Here’s the glass door to the winter dining room. It’s as unyielding as an old miser; it can be coaxed just barely a bit, if you’ve tilted your head in a certain manner, then it grudgingly lowers its resistance: from it you’ll deduce that the interior is a kind of white point without it being possible to figure out its whole; and there’s the gliding of human shadows rather than the shadows themselves. They’d eaten in the winter dining room the day before yesterday as well. Farewell, hideout, farewell, stream that watches his back and lends him courage! He’ll be forced to sit between any two. I guess we take a bowl from somebody and give it to somebody? How do we look someone straight in the eye if we’re sitting next to them? And if he answers “riffraff!” with a kick to the shin, how do we ascertain who’d kicked whom under the table? And then: he doesn’t have his own place at the table, no magical isolation—the crowd and the crush.

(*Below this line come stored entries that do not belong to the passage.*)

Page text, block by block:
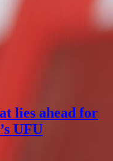
lies ahead for
UFU
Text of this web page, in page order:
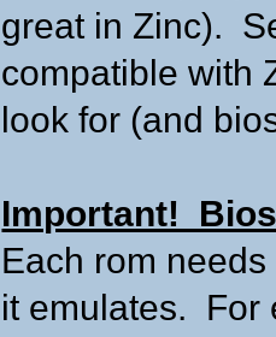
great in Zinc).
compatible with
look for (and
Important!
Each rom
it emulates. For
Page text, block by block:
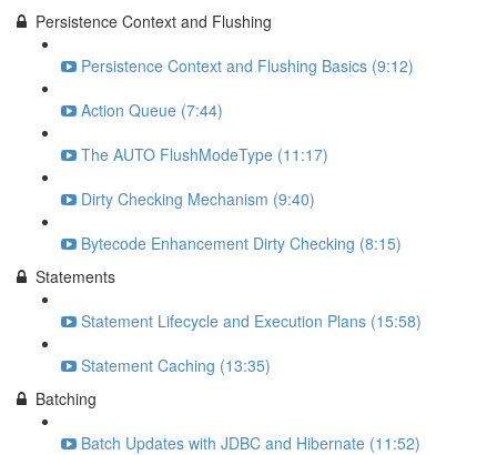
Persistence Context and Flushing
Persistence Context and Flushing Basics (9:12)
Action Queue (7:44)
The AUTO FlushModeType (11:17)
Dirty Checking Mechanism (9:40)
Bytecode Enhancement Dirty Checking (8:15)
Statements
Statement Lifecycle and Execution Plans (15:58)
Statement Caching (13:35)
Batching
Batch Updates with JDBC and Hibernate (11:52)
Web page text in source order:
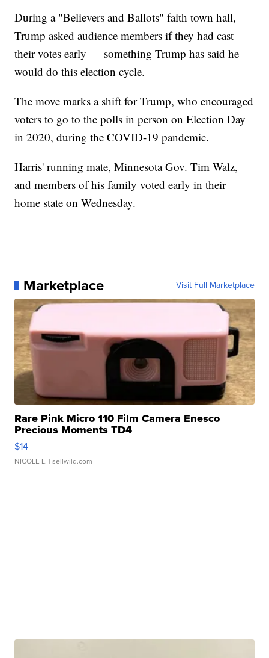
During a "Believers and Ballots" faith town hall,
Trump asked audience members if they had cast
their votes early — something Trump has said he
would do this election cycle.
The move marks a shift for Trump, who encouraged
voters to go to the polls in person on Election Day
in 2020, during the COVID-19 pandemic.
Harris' running mate, Minnesota Gov. Tim Walz,
and members of his family voted early in their
home state on Wednesday.
Marketplace Visit Full Marketplace
Rare Pink Micro 110 Film Camera Enesco
Precious Moments TD4
$14
NICOLE L. | sellwild.com
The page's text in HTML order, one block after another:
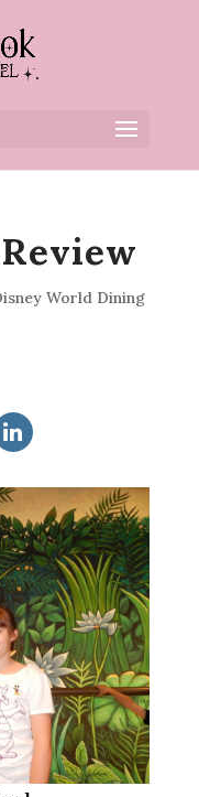
World Dining
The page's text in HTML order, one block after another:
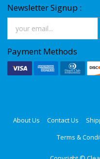
Newsletter Signup :
Payment Methods
About Us Contact Us
Terms &
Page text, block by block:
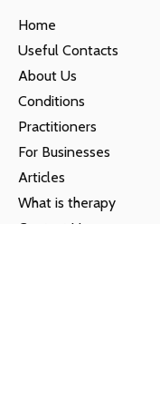
Home
Useful Contacts
About Us
Conditions
Practitioners
For Businesses
Articles
What is therapy
Contact Us
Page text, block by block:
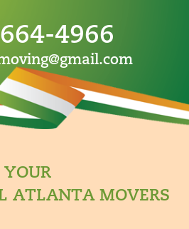
4966
ATLANTA MOVERS
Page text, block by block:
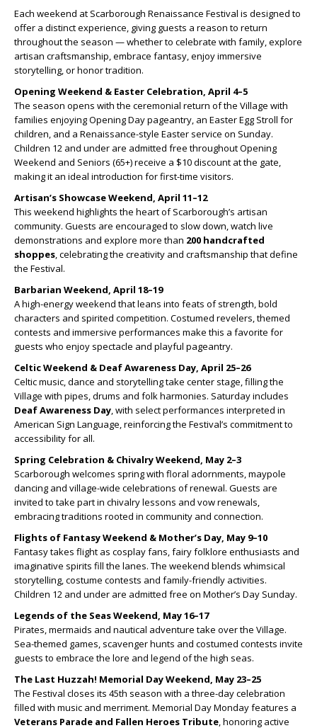
Each weekend at Scarborough Renaissance Festival is designed to
offer a distinct experience, giving guests a reason to return
throughout the season — whether to celebrate with family, explore
artisan craftsmanship, embrace fantasy, enjoy immersive
storytelling, or honor tradition.
Opening Weekend & Easter Celebration, April 4–5
The season opens with the ceremonial return of the Village with
families enjoying Opening Day pageantry, an Easter Egg Stroll for
children, and a Renaissance-style Easter service on Sunday.
Children 12 and under are admitted free throughout Opening
Weekend and Seniors (65+) receive a $10 discount at the gate,
making it an ideal introduction for first-time visitors.
Artisan’s Showcase Weekend, April 11–12
This weekend highlights the heart of Scarborough’s artisan
community. Guests are encouraged to slow down, watch live
demonstrations and explore more than 200 handcrafted
shoppes, celebrating the creativity and craftsmanship that define
the Festival.
Barbarian Weekend, April 18–19
A high-energy weekend that leans into feats of strength, bold
characters and spirited competition. Costumed revelers, themed
contests and immersive performances make this a favorite for
guests who enjoy spectacle and playful pageantry.
Celtic Weekend & Deaf Awareness Day, April 25–26
Celtic music, dance and storytelling take center stage, filling the
Village with pipes, drums and folk harmonies. Saturday includes
Deaf Awareness Day, with select performances interpreted in
American Sign Language, reinforcing the Festival’s commitment to
accessibility for all.
Spring Celebration & Chivalry Weekend, May 2–3
Scarborough welcomes spring with floral adornments, maypole
dancing and village-wide celebrations of renewal. Guests are
invited to take part in chivalry lessons and vow renewals,
embracing traditions rooted in community and connection.
Flights of Fantasy Weekend & Mother’s Day, May 9–10
Fantasy takes flight as cosplay fans, fairy folklore enthusiasts and
imaginative spirits fill the lanes. The weekend blends whimsical
storytelling, costume contests and family-friendly activities.
Children 12 and under are admitted free on Mother’s Day Sunday.
Legends of the Seas Weekend, May 16–17
Pirates, mermaids and nautical adventure take over the Village.
Sea-themed games, scavenger hunts and costumed contests invite
guests to embrace the lore and legend of the high seas.
The Last Huzzah! Memorial Day Weekend, May 23–25
The Festival closes its 45th season with a three-day celebration
filled with music and merriment. Memorial Day Monday features a
Veterans Parade and Fallen Heroes Tribute, honoring active

This rain! Like a teammate playing outside the agreed-upon rules. If he were now to say “I’m not playing,” who would hold it against him? But let them: this round is admittedly different from what had been agreed, but he’ll push through it anyway. He’ll pass to them. He swears that he’ll pass to them, but he swears to them no longer as an avenger, but rather as a captive, on his word of honor. There are a few other people sitting at the table, and across from them—nothing. . .They’d already come to him yesterday, they’d sympathized with him for the awkward misunderstanding. If it just happens that he’s forced to dine with them at a shared table, he knows what behooves him: no provocations with looks; he has no right to disrupt the lunch of people who’ve done nothing to him . . . But what then? Eat with one’s nose to the plate? Receive bowls with an exaggerated “thank you” and pass them on with a humble “thank you”? – And it would be the sort of thing where he couldn’t stick a slightly decorous and “biting” irony into his “thank you” and “please”; where he couldn’t enjoy a nice sprawl in his armchair during dessert, lift his head and say while chewing, “Alors?” in such a way that everyone immediately knew to whom it was apropos? – Now, for example, until he comes in . . . It’s just that he’s late, just about everyone’s sat down already, he’s the last . . . It’s just that he’ll have to get through the entire dining room, through the brambles of the sudden quieting, if not along the black ice of Mr. Steel’s unctuous voice, he who will not take him into account . . .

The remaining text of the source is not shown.